Он вспомнил последний год. В десятом классе они все так же верховодили в школе. Но между ними что-то треснуло. Зойка стала беспокойной и пассивной к общественной работе. Ее не переизбрали в бюро. Зуев как-то услышал, что завпед Клавдия Ивановна Молчанова говорила: «Эта дружба женитьбой кончится. Вот только кто из двоих?..»
Ерунда какая-то. Когда он сказал об этом Самусенку, она два дня не ходила в школу, а потом нагрубила Клавдии-кубышке, как дразнили ученики завпеда.
— А что ж Зойка? Замуж вышла, что ли? — спросил он у матери.
«Действительно, все же девчата выходят замуж. А Зойка? Ведь самая лучшая, самая культурная из всего выпуска! А Портос-то ведь втрескался в нее еще в десятом. Она как-то сама рассказала, что Костя делал неуклюжие попытки объясниться».
«По-физкультурному это у него выходит…» — смеясь, сказала она Зуеву, лукаво глядя ему в глаза. Они тогда часто провожали друг друга домой. Сначала она проводит его к дому, а потом — он ее. И так иногда по два-три раза провожались. О чем только они не переговорили за эти часы. А иногда шли просто так, молча… Всю дорогу молчали. И это было еще лучше…
Вспомнив все это, Зуев задумался. Очень неясными были личные отношения их тройки. До девятого класса это была дружба чистая. А к концу учебы в школе на «мушкетеров» не могло не повлиять то, что двое из них юноши, а третья — девушка. Клавдия-кубышка лишь неосторожно сорвала пелену с того, что уже созревало у всех троих.
Но, как это бывает в несмелой юношеской любви, Петяшка стал более стеснительным с того времени, как в нем зародилось чувство. И в пору наибольшей влюбленности он стал чуждаться Зойки. Он ведь всегда был человеком самокритичным и рядом с Котькой Шамраем безо всякой борьбы пасовал. Шамрай был парень напористый, но тут Зойка не раз выливала целые ушаты холодной воды, охлаждавшие его физкультурную натуру. Так они и разошлись после окончания школы, не только не поставив точки над «и», но и не сделав ни одного вразумительного шага, чтобы выяснить отношения.
Было, правда, еще одно лето…
Зуев улыбался… Он даже вздрогнул, когда мать спросила громко:
— Да ты что улыбаешься? Обрадовался тоже…
«Она перед этим что-то сказала?» Да, он спросил, не вышла ли Зойка замуж. А мать ответила. Что она ответила? Он так замечтался, вспоминая их провожанья… Ну да, мать сказала, кажется: «Женилась девка. И ребеночек у нее…» «Неужели Портос обскакал? Ага, то-то он был такой надутый сегодня…»

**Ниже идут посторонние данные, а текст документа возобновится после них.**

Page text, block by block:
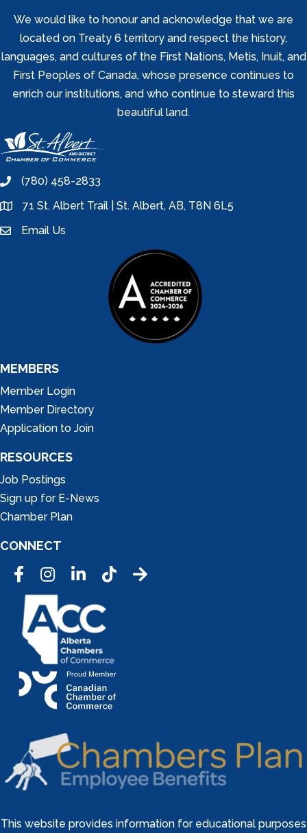
We would like to honour and acknowledge that we are
located on Treaty 6 territory and respect the history,
languages, and cultures of the First Nations, Metis, Inuit, and
First Peoples of Canada, whose presence continues to
enrich our institutions, and who continue to steward this
beautiful land.
phone(780) 458-2833
location71 St. Albert Trail | St. Albert, AB, T8N 6L5
emailEmail Us
MEMBERS
Member Login
Member Directory
Application to Join
RESOURCES
Job Postings
Sign up for E-News
Chamber Plan
CONNECT
FacebookInstagramLinkedInTic Tok
This website provides information for educational purposes
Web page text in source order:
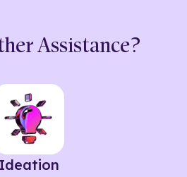
Assistance?
Ideation
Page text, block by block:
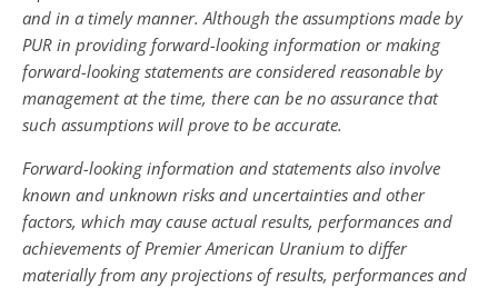
and in a timely manner. Although the assumptions made by
PUR in providing forward-looking information or making
forward-looking statements are considered reasonable by
management at the time, there can be no assurance that
such assumptions will prove to be accurate.
Forward-looking information and statements also involve
known and unknown risks and uncertainties and other
factors, which may cause actual results, performances and
achievements of Premier American Uranium to differ
materially from any projections of results, performances and
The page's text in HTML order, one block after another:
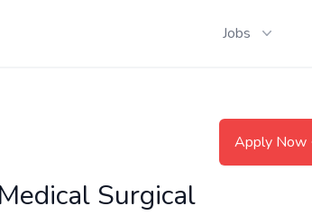
Jobs
Apply Now
Surgical
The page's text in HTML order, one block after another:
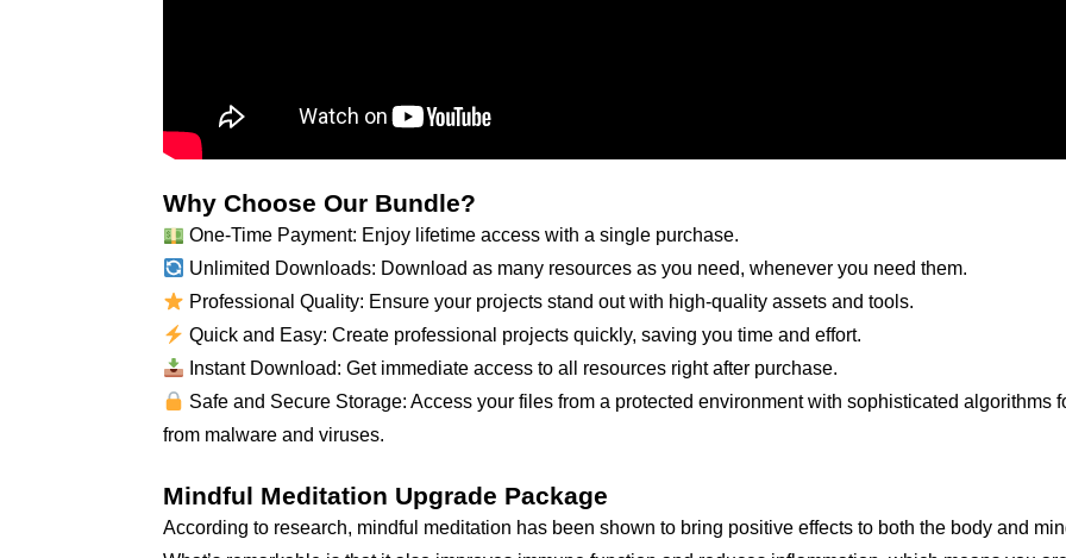
Why Choose Our Bundle?
One-Time Payment: Enjoy lifetime access with a single purchase.
Unlimited Downloads: Download as many resources as you need, whenever you need them.
Professional Quality: Ensure your projects stand out with high-quality assets and tools.
Quick and Easy: Create professional projects quickly, saving you time and effort.
Instant Download: Get immediate access to all resources right after purchase.
Safe and Secure Storage: Access your files from a protected environment with sophisticated algorithms
from malware and viruses.
Mindful Meditation Upgrade Package
According to research, mindful meditation has been shown to bring positive effects to both the body and
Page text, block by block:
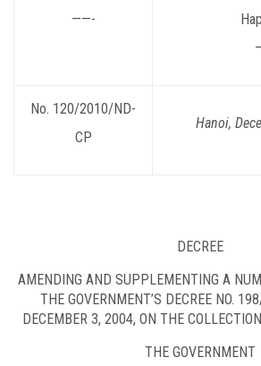
——-
No. 120/2010/ND-
CP
Hanoi,
DECREE
AMENDING AND SUPPLEMENTING A
THE GOVERNMENT’S DECREE NO.
DECEMBER 3, 2004, ON THE
THE GOVERNMENT
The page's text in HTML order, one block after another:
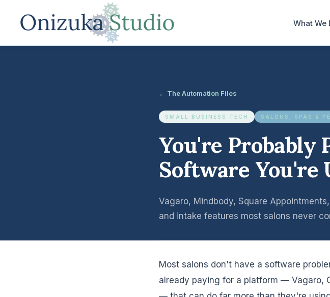
What We
← The Automation Files
SMALL BUSINESS TECH SALONS, SPAS &
You're Probably
Software You're
Vagaro, Mindbody, Square
and intake features most salons never
Most salons don't have a software
already paying for a platform — Vagaro,
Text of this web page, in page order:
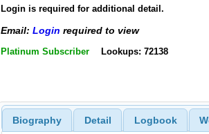
Login is required for additional detail.
Email: Login required to view
Platinum Subscriber Lookups: 72138
Biography Detail Logbook
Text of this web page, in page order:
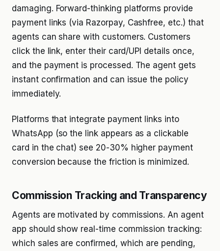
damaging. Forward-thinking platforms provide
payment links (via Razorpay, Cashfree, etc.) that
agents can share with customers. Customers
click the link, enter their card/UPI details once,
and the payment is processed. The agent gets
instant confirmation and can issue the policy
immediately.
Platforms that integrate payment links into
WhatsApp (so the link appears as a clickable
card in the chat) see 20-30% higher payment
conversion because the friction is minimized.
Commission Tracking and Transparency
Agents are motivated by commissions. An agent
app should show real-time commission tracking:
which sales are confirmed, which are pending,
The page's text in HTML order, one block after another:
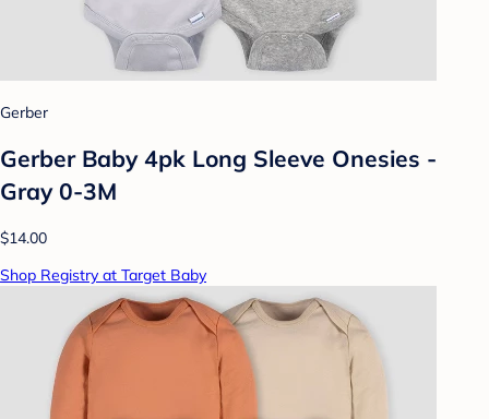
Gerber
Gerber Baby 4pk Long Sleeve Onesies -
Gray 0-3M
$14.00
Shop Registry at Target Baby
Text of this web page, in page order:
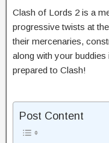
Clash of Lords 2 is a
progressivetwists at the
their mercenaries,
along with your buddies
prepared to Clash!
Post Content
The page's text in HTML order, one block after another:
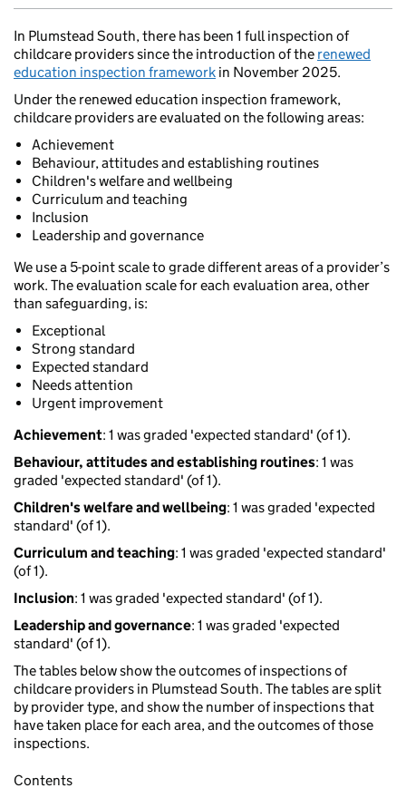
In Plumstead South, there has been 1 full inspection of
childcare providers since the introduction of the renewed
education inspection framework in November 2025.
Under the renewed education inspection framework,
childcare providers are evaluated on the following areas:
Achievement
Behaviour, attitudes and establishing routines
Children's welfare and wellbeing
Curriculum and teaching
Inclusion
Leadership and governance
We use a 5-point scale to grade different areas of a provider’s
work. The evaluation scale for each evaluation area, other
than safeguarding, is:
Exceptional
Strong standard
Expected standard
Needs attention
Urgent improvement
Achievement: 1 was graded 'expected standard' (of 1).
Behaviour, attitudes and establishing routines: 1 was
graded 'expected standard' (of 1).
Children's welfare and wellbeing: 1 was graded 'expected
standard' (of 1).
Curriculum and teaching: 1 was graded 'expected standard'
(of 1).
Inclusion: 1 was graded 'expected standard' (of 1).
Leadership and governance: 1 was graded 'expected
standard' (of 1).
The tables below show the outcomes of inspections of
childcare providers in Plumstead South. The tables are split
by provider type, and show the number of inspections that
have taken place for each area, and the outcomes of those
inspections.
Contents
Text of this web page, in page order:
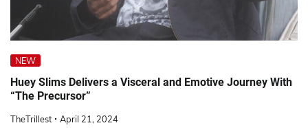
NEW
Huey Slims Delivers a Visceral and Emotive Journey With
“The Precursor”
TheTrillest April 21, 2024
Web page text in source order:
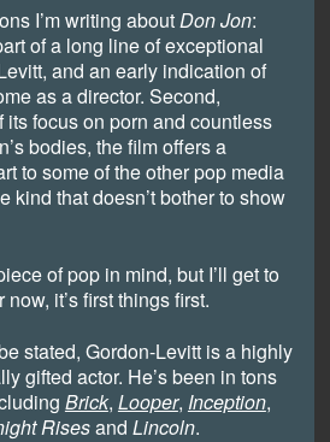
I’m writing aboutDon Jon:
of a long line of exceptional
and an early indication of
as a director. Second,
its focus on porn and countless
bodies, the film offers a
to some of the other pop media
kind that doesn’t bother to show
of pop in mind, but I’ll get to
it’s first things first.
stated, Gordon-Levitt is a highly
gifted actor. He’s been in tons
Brick, Looper, Inception,
Risesand Lincoln.
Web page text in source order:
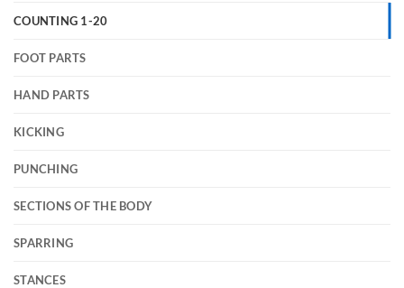
COUNTING 1-20
FOOT PARTS
HAND PARTS
KICKING
PUNCHING
SECTIONS OF THE BODY
SPARRING
STANCES

Мать смотрела на сына как-то странно.
— Что же, как они живут? Ладно?
— Ах ты ж, боже ж мой! Он ничего не знает! Никто не сказал тебе? — Она хлопнула руками о передник.
— Не понимаю я. Что с Зойкой? Жива она или нет? — спросил он, подумав, что ошибся сегодня в цехе.
— Да жива, жива… Немецкий сынок у нее, понимаешь?
— Какой?
— Ну, с фрицем прижила. Ты что же?… Я думала, и без меня узнаешь. Никто и не сказал тебе? Думала, может, сам зайдешь к ней. Друзья ведь были… — Голос матери дрогнул. — Может, и в правду сама она тебе лучше всех объяснила бы, как это получилось…
Зуев вскочил с постели:
— Мать! Это что — шутка? Зачем? — Он сам не узнал своего голоса.
— Какие тут шутки, — сердито ответила мать. — Да ну вас, не веришь — сам сходи, погляди. Мальчонка уже ходит, разговаривает. Не ведаю, по-какому только бормочет…
Зуев стал быстро обуваться.
— Куда?
— К черту, — швырнул он папку. Бумаги рассыпались.
— Не чертыхайся, не чертыхайся, — прикрикнула мать.
Зуев топнул ногой, никак не влезавшей в сапог. Затем стал ходить взад и вперед по горнице. Мать вышла из дому, тихо притворив за собой дверь. Немного погодя приоткрыла ее:
— Пойдешь?
— Никуда я не пойду, маманя.
— Ну вот и хорошо. — И сразу исчезла.
Капитан прильнул разгоряченным лбом к окну.
На фабрике мерцали огни. По пути, громыхая, шел тяжелый эшелон с лесом…
«Так вот что нашел ты у себя дома…» — подумал он горько.